BEGIN DATA PROVIDED

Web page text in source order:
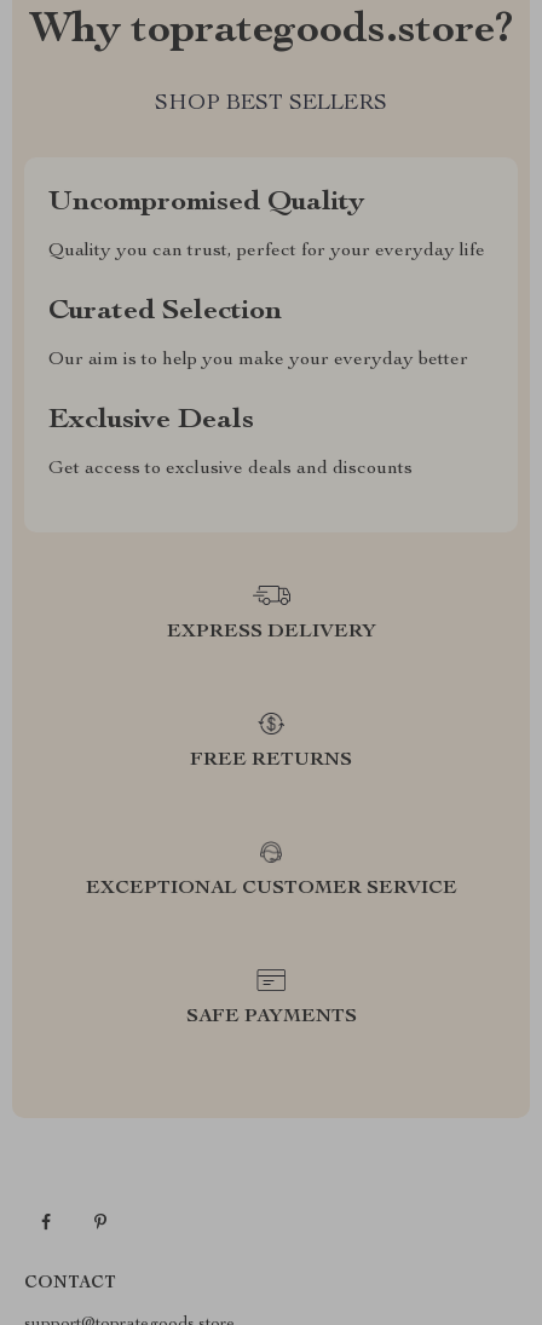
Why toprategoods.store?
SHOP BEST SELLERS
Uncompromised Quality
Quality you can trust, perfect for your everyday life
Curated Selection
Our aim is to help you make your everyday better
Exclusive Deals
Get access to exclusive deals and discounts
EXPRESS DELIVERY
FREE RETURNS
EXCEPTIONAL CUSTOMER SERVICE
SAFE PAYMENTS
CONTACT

END DATA PROVIDED

WORK TO BE COMPLETED –
Please print the data above once more, exactly as it appears, with no pictures.

EXERCISE ANSWER –
Web page text in source order:
Why toprategoods.store?
SHOP BEST SELLERS
Uncompromised Quality
Quality you can trust, perfect for your everyday life
Curated Selection
Our aim is to help you make your everyday better
Exclusive Deals
Get access to exclusive deals and discounts
EXPRESS DELIVERY
FREE RETURNS
EXCEPTIONAL CUSTOMER SERVICE
SAFE PAYMENTS
CONTACT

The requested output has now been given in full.